• [Given records]:
• • • • • • •

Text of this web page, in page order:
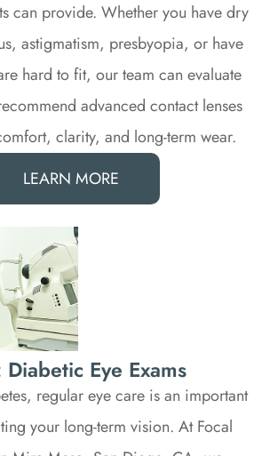
can provide. Whether you have dry
astigmatism, presbyopia, or have
hard to fit, our team can evaluate
advanced contact lenses
clarity, and long-term wear.
LEARN MORE
Diabetic Eye Exams
regular eye care is an important
your long-term vision. At Focal
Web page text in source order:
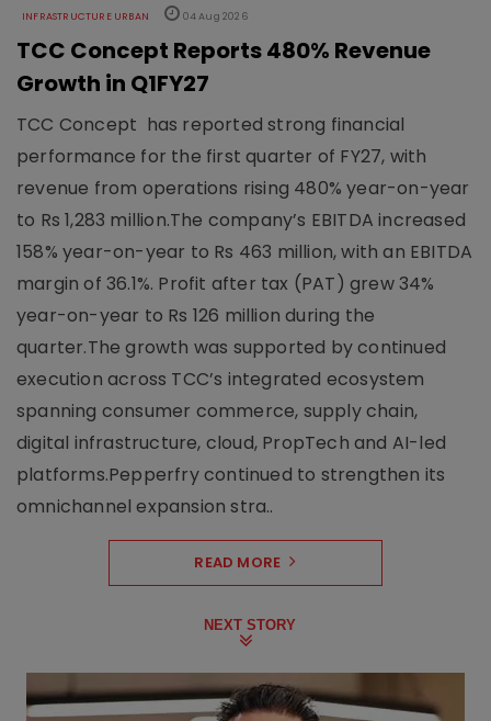
INFRASTRUCTURE URBAN 04 Aug 2026
TCC Concept Reports 480% Revenue
Growth in Q1FY27
TCC Concept has reported strong financial
performance for the first quarter of FY27, with
revenue from operations rising 480% year-on-year
to Rs 1,283 million.The company’s EBITDA increased
158% year-on-year to Rs 463 million, with an EBITDA
margin of 36.1%. Profit after tax (PAT) grew 34%
year-on-year to Rs 126 million during the
quarter.The growth was supported by continued
execution across TCC’s integrated ecosystem
spanning consumer commerce, supply chain,
digital infrastructure, cloud, PropTech and AI-led
platforms.Pepperfry continued to strengthen its
omnichannel expansion stra..
READ MORE
NEXT STORY
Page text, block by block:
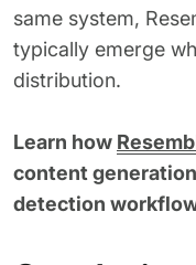
same system,
typically emerge
distribution.
Learn how
content
detection
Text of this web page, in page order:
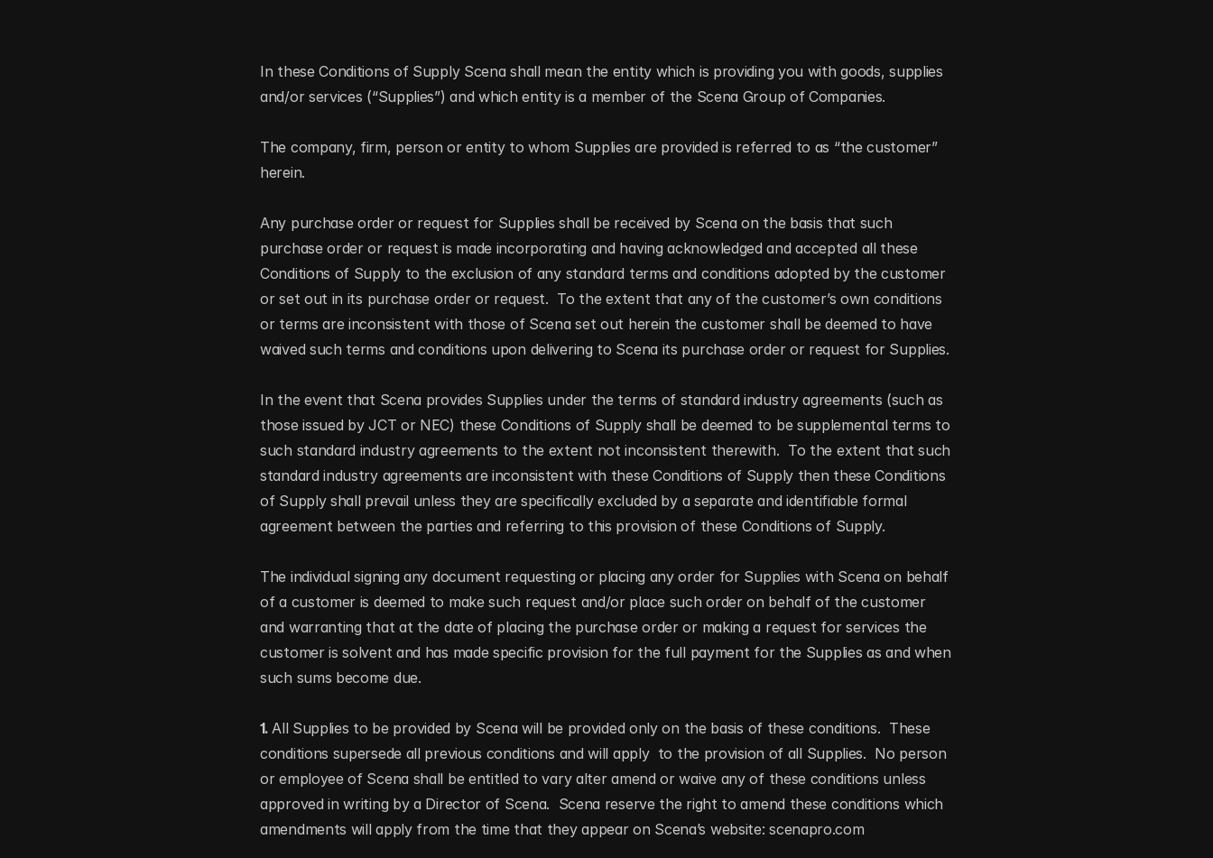
In these Conditions of Supply Scena shall mean the entity which is providing you with goods, supplies
and/or services (“Supplies”) and which entity is a member of the Scena Group of Companies.
The company, firm, person or entity to whom Supplies are provided is referred to as “the customer”
herein.
Any purchase order or request for Supplies shall be received by Scena on the basis that such
purchase order or request is made incorporating and having acknowledged and accepted all these
Conditions of Supply to the exclusion of any standard terms and conditions adopted by the customer
or set out in its purchase order or request.  To the extent that any of the customer’s own conditions
or terms are inconsistent with those of Scena set out herein the customer shall be deemed to have
waived such terms and conditions upon delivering to Scena its purchase order or request for Supplies.
In the event that Scena provides Supplies under the terms of standard industry agreements (such as
those issued by JCT or NEC) these Conditions of Supply shall be deemed to be supplemental terms to
such standard industry agreements to the extent not inconsistent therewith.  To the extent that such
standard industry agreements are inconsistent with these Conditions of Supply then these Conditions
of Supply shall prevail unless they are specifically excluded by a separate and identifiable formal
agreement between the parties and referring to this provision of these Conditions of Supply.
The individual signing any document requesting or placing any order for Supplies with Scena on behalf
of a customer is deemed to make such request and/or place such order on behalf of the customer
and warranting that at the date of placing the purchase order or making a request for services the
customer is solvent and has made specific provision for the full payment for the Supplies as and when
such sums become due.
1. All Supplies to be provided by Scena will be provided only on the basis of these conditions.  These
conditions supersede all previous conditions and will apply  to the provision of all Supplies.  No person
or employee of Scena shall be entitled to vary alter amend or waive any of these conditions unless
approved in writing by a Director of Scena.  Scena reserve the right to amend these conditions which
amendments will apply from the time that they appear on Scena’s website: scenapro.com
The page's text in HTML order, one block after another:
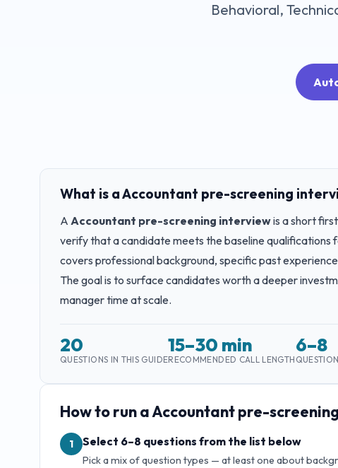
Behavioral,
What is aAccountant pre-screening
A Accountant pre-screening interviewis a short
verify that a candidate meets the baseline
covers professional background, specific past
The goal is to surface candidates worth a deeper
manager time at scale.
20
QUESTIONS IN THIS GUIDE
15–30 min
RECOMMENDED CALL LENGTH
6–8
How to run aAccountantpre-
1 Select 6–8 questions from the list below
Pick a mix of question types — at least one about
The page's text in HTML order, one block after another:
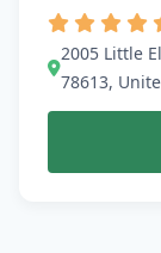
2005 Little
78613,
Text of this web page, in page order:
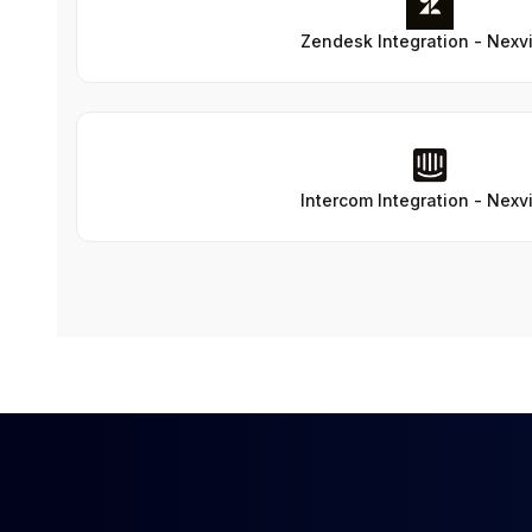
Zendesk Integration -
Intercom Integration -
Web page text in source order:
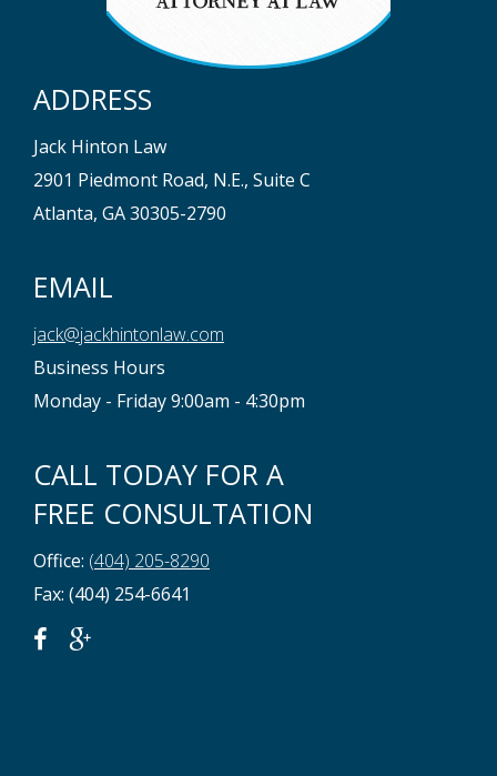
ADDRESS
Jack Hinton Law
2901 Piedmont Road, N.E., Suite C
Atlanta, GA 30305-2790
EMAIL
jack@jackhintonlaw.com
Business Hours
Monday - Friday 9:00am - 4:30pm
CALL TODAY FOR A
FREE CONSULTATION
Office: (404) 205-8290
Fax: (404) 254-6641
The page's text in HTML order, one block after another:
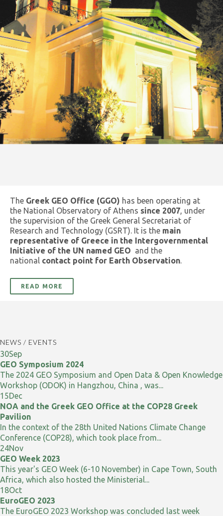
The Greek GEO Office (GGO) has been operating at
the National Observatory of Athens since 2007, under
the supervision of the Greek General Secretariat of
Research and Technology (GSRT). It is the main
representative of Greece in the Intergovernmental
Initiative of the UN named GEO and the
national contact point for Earth Observation.
READ MORE
NEWS / EVENTS
30Sep
GEO Symposium 2024
The 2024 GEO Symposium and Open Data & Open Knowledge
Workshop (ODOK) in Hangzhou, China , was...
15Dec
NOA and the Greek GEO Office at the COP28 Greek
Pavilion
In the context of the 28th United Nations Climate Change
Conference (COP28), which took place from...
24Nov
GEO Week 2023
This year's GEO Week (6-10 November) in Cape Town, South
Africa, which also hosted the Ministerial...
18Oct
EuroGEO 2023
The EuroGEO 2023 Workshop was concluded last week
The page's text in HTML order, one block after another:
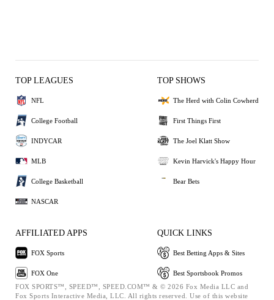
TOP LEAGUES
NFL
College Football
INDYCAR
MLB
College Basketball
NASCAR
TOP SHOWS
The Herd with Colin Cowherd
First Things First
The Joel Klatt Show
Kevin Harvick's Happy Hour
Bear Bets
AFFILIATED APPS
FOX Sports
FOX One
QUICK LINKS
Best Betting Apps & Sites
Best Sportsbook Promos
FOX SPORTS™, SPEED™, SPEED.COM™ & © 2026 Fox Media LLC and
Fox Sports Interactive Media, LLC. All rights reserved. Use of this website
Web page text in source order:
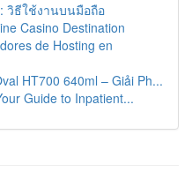
วิธีใช้งานบนมือถือ
Casino Destination
de Hosting en
HT700 640ml – Giải Ph...
Guide to Inpatient...
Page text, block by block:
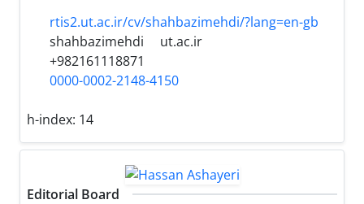
rtis2.ut.ac.ir/cv/shahbazimehdi/?lang=en-gb
shahbazimehdi
ut.ac.ir
+982161118871
0000-0002-2148-4150
h-index: 14
Editorial Board
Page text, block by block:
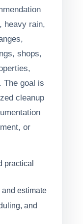
heavy rain,
shops,
The goal is
cleanup
or
practical
estimate
and
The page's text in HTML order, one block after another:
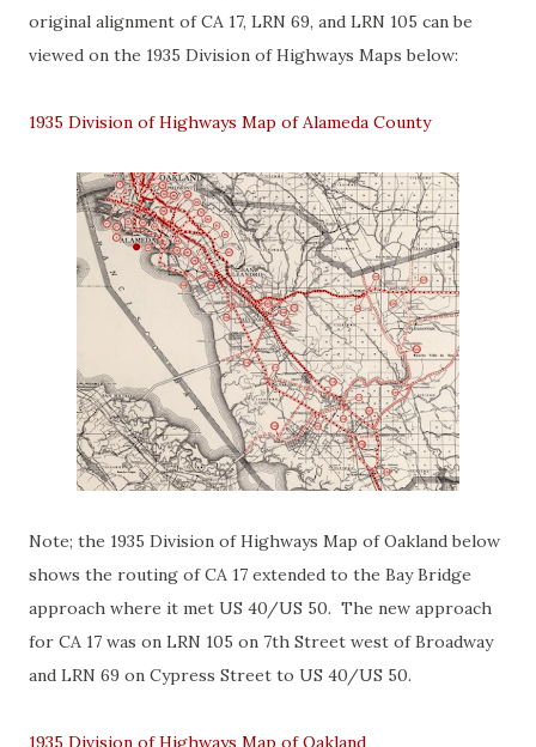
original alignment of CA 17, LRN 69, and LRN 105 can be
viewed on the 1935 Division of Highways Maps below:
1935 Division of Highways Map of Alameda County
Note; the 1935 Division of Highways Map of Oakland below
shows the routing of CA 17 extended to the Bay Bridge
approach where it met US 40/US 50. The new approach
for CA 17 was on LRN 105 on 7th Street west of Broadway
and LRN 69 on Cypress Street to US 40/US 50.
1935 Division of Highways Map of Oakland
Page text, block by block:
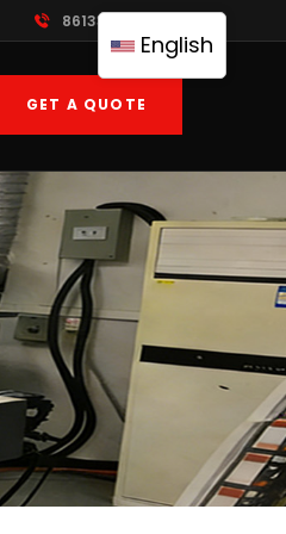
8613388533395
GET A QUOTE
English
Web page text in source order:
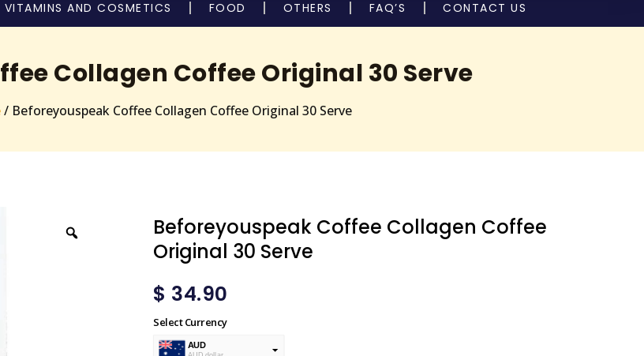
VITAMINS AND COSMETICS FOOD OTHERS FAQ’S CONTACT US
Collagen Coffee Original 30 Serve
/ Beforeyouspeak Coffee Collagen Coffee Original 30 Serve
Beforeyouspeak Coffee Collagen Coffee
Original 30 Serve
$ 34.90
Select Currency
AUD
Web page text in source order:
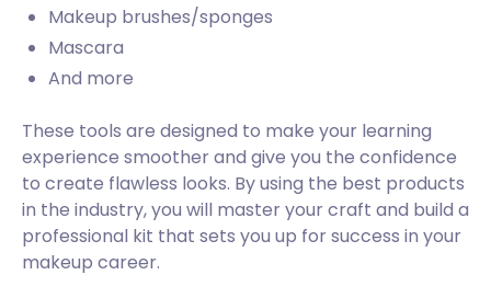
Makeup brushes/sponges
Mascara
And more
These tools are designed to make your learning
experience smoother and give you the confidence
to create flawless looks. By using the best products
in the industry, you will master your craft and build a
professional kit that sets you up for success in your
makeup career.

• • • • • • •

• [Exercise brief]:
Starting with the line above that holds "Atlanta, GA 30305-2790", restate each line word for word up to and including the line that holds "1935 Division of Highways Map of Alameda". Drop the pictures.

• [Response]:
Atlanta, GA 30305-2790
EMAIL
jack@jackhintonlaw.com
Business Hours
Monday - Friday 9:00am - 4:30pm
CALL TODAY FOR A
FREE CONSULTATION
Office: (404) 205-8290
Fax: (404) 254-6641
The page's text in HTML order, one block after another:
The Greek GEO Office (GGO) has been operating at
the National Observatory of Athens since 2007, under
the supervision of the Greek General Secretariat of
Research and Technology (GSRT). It is the main
representative of Greece in the Intergovernmental
Initiative of the UN named GEO and the
national contact point for Earth Observation.
READ MORE
NEWS / EVENTS
30Sep
GEO Symposium 2024
The 2024 GEO Symposium and Open Data & Open Knowledge
Workshop (ODOK) in Hangzhou, China , was...
15Dec
NOA and the Greek GEO Office at the COP28 Greek
Pavilion
In the context of the 28th United Nations Climate Change
Conference (COP28), which took place from...
24Nov
GEO Week 2023
This year's GEO Week (6-10 November) in Cape Town, South
Africa, which also hosted the Ministerial...
18Oct
EuroGEO 2023
The EuroGEO 2023 Workshop was concluded last week
The page's text in HTML order, one block after another:
TOP LEAGUES
NFL
College Football
INDYCAR
MLB
College Basketball
NASCAR
TOP SHOWS
The Herd with Colin Cowherd
First Things First
The Joel Klatt Show
Kevin Harvick's Happy Hour
Bear Bets
AFFILIATED APPS
FOX Sports
FOX One
QUICK LINKS
Best Betting Apps & Sites
Best Sportsbook Promos
FOX SPORTS™, SPEED™, SPEED.COM™ & © 2026 Fox Media LLC and
Fox Sports Interactive Media, LLC. All rights reserved. Use of this website
Web page text in source order:
วิธีใช้งานบนมือถือ
Casino Destination
de Hosting en
HT700 640ml – Giải Ph...
Guide to Inpatient...
Page text, block by block:
rtis2.ut.ac.ir/cv/shahbazimehdi/?lang=en-gb
shahbazimehdi
ut.ac.ir
+982161118871
0000-0002-2148-4150
h-index: 14
Editorial Board
Page text, block by block:
heavy rain,
shops,
The goal is
cleanup
or
practical
estimate
and
The page's text in HTML order, one block after another:
original alignment of CA 17, LRN 69, and LRN 105 can be
viewed on the 1935 Division of Highways Maps below:
1935 Division of Highways Map of Alameda County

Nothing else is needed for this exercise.